The emphasis on explainability is for its importance for the citizen in holding decision-makers to account. This is no less the case for intelligence agencies where intelligence analysis can be used to inform the rationale for decisions with potentially severe consequences, and so must be justified and explained.

The challenge for explainability has become more pressing as increasingly more complex AI systems are designed and used. In rule-based AI systems such as those employing decision-trees, humans can, in principle, explain the decision process that leads to certain outputs on the basis of its programming. On this basis, humans can give an account of and take responsibility for the outputs produced by such models (Coeckelbergh, 2020, 116). Newer AI technologies envisaged in the use of augmented intelligence analysis, such as neural networks and machine leaning, are often black box systems, i.e. the decision process through which these systems elaborate their outputs is obscure to humans, as in the case of neural networks (Bathaee, 2017).

Vogel and colleagues (2021) have described concerns about how lack of explainability impacts accountability within intelligence agencies and have highlighted that the question of explainability has as much to do with the competencies and knowledge possessed by the analyst as with the transparency of the system. AI models have “idiosyncrasies” and “blind spots” in their processing of data, leading to incomplete or even misleading information for the intelligence analyst. While programmers may be able to scrutinise these idiosyncrasies, to the intelligence analyst, this may remain opaque (Vogel et al., 2021). A report by Deloitte commissioned by the US government also stated that intelligence agencies must create trust between analysts and tools for augmented analysis. Such trust will allow analysts to “stand behind their assessments even when powerful people may disagree…” (Mitchell et al., 2019, 9). Analysts are likely to be hesitant to defend outputs from a system they cannot trust (see also Parasuraman & Riley, 1997; Taddeo, 2017). Vogel and colleagues (2021, 840) suggest that to maximise explainability of AI outputs, intelligence analysts using AI must be equipped with three separate capabilities: the first entails the capacity to “productively leverage […] algorithmically produced assessments.” Second the capability to recognise limitations in both the data used by AI technologies and limitations in how those technologies handle the data. Third is the capacity to identify and leverage alternative sources of data to compensate for blind spots in AI technology. Such recommendations align with other contributions which call for the analyst to remain “in the loop.” Mitchell and colleagues (2019) have argued for a number of measures for keeping analysts “in the loop,” including interfaces that provide representations of how AI models arrive at their conclusion(s), as well as simulated AI outcomes which enable analysts to scan the data underpinning those outcomes. Such measures “would allow for much more reliable, trusted data and would yield more reliable analysis being presented to war fighters and decision-makers.” The trust generated by these measures, they argue, will ease the incorporation of the AI system into analysts’ workflow (2019, 9).
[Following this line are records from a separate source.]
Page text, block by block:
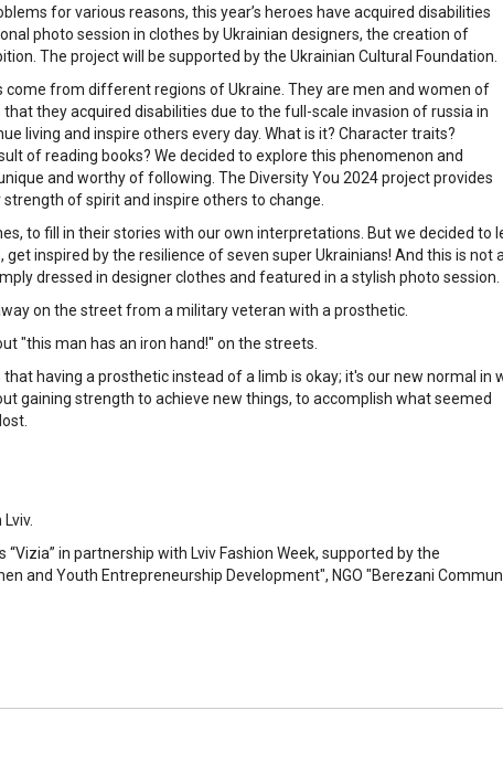
for various reasons, this year’s heroes have acquired disabilities
photo session in clothes by Ukrainian designers, the creation of
The project will be supported by the Ukrainian Cultural Foundation.
from different regions of Ukraine. They are men and women of
they acquired disabilities due to the full-scale invasion of russia in
living and inspire others every day. What is it? Character traits?
of reading books? We decided to explore this phenomenon and
and worthy of following. The Diversity You 2024 project provides
of spirit and inspire others to change.
to fill in their stories with our own interpretations. But we decided to
inspired by the resilience of seven super Ukrainians! And this is not
dressed in designer clothes and featured in a stylish photo session.
on the street from a military veteran with a prosthetic.
"this man has an iron hand!" on the streets.
having a prosthetic instead of a limb is okay; it's our new normal in
gaining strength to achieve new things, to accomplish what seemed
in partnership with Lviv Fashion Week, supported by the
and Youth Entrepreneurship Development", NGO "Berezani

However, there is a possibility that this requirement for testing, evaluative, and auditing procedures will likely stand in tension with the time and labour reductions promised by augmented intelligence analysis. While this is true in principle, the friction between transparency requirements and shortage of human resources is less evident in practice. This is because measures to mitigate the consequences of lack of transparency need not involve analysts directly. They can be, and in some cases should be, outsourced to third parties. Lack of transparency is characteristic of deep learning models. While there are technical ways to reduce it, the most effective solutions come from overseeing the use of AI technologies (Floridi et al., 2022). This article offers two recommendations to mitigate the risk related to black box AI.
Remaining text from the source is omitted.